一、各地の交通輸送主管部門は、専任者を配置し、道路輸送企業の監視プラットフォームへの接続状況に対する調査作業を徹底させること。幹線道路を走行する乗客輸送用自動車、危険貨物輸送車両、セミトレーラー牽引車、及び大型トラック(総重量が12トン以上の普通貨物輸送車両)が要件を満たさない監視プラットフォームへ接続している場合は、2017年7月31日までに是正を完了するよう促すこと。
二、個別の地区でプラットフォームを自ら構築し、2017年3月31日までに標準適合性技術審査に合格していない場合は、省庁のプラットフォームへ直接切り換え、データの受信と報告を行い、プラットフォーム切り換えの過程で発生した費用は、地区が自ら負担する。

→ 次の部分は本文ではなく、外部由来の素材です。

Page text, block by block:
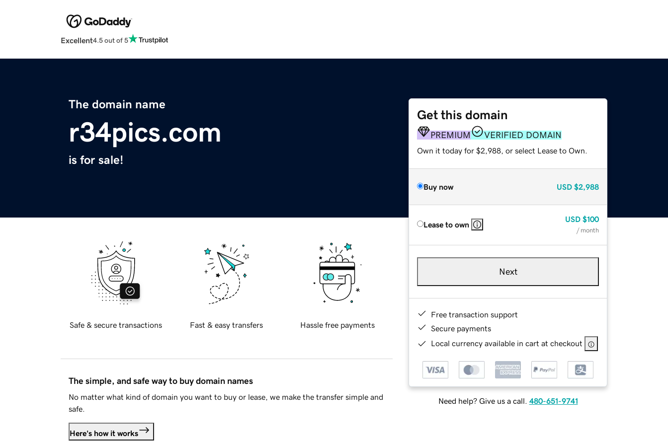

三、各部門は、広東省道路運輸情報ネットワーク(http://dlys.gdcd.gov.cn/)または広東省道路輸送車両衛星測位データ情報サービスチャンネル(http://121.33.200.106:8010/IndustryData/Operator)に登録し、『操作ガイド』をダウンロードし、車両の動態監視作業を計画し、実施すること。作業において問題がある場合は、速やかに当局へ報告すること。
7.まとめ
今回調査した範囲では、中国では、貸切バス、中長距離都市間高速バス、危険物輸送、12t以上の大型車両に、「GPS付き運行記録計」が義務づけられていることが分かりました。
また、選任の運行管理者(監視者)と、ドライバーの常時モニタリングも義務づけられており、交通違反・法令違反は、即時に注意・警告することが科せられている模様。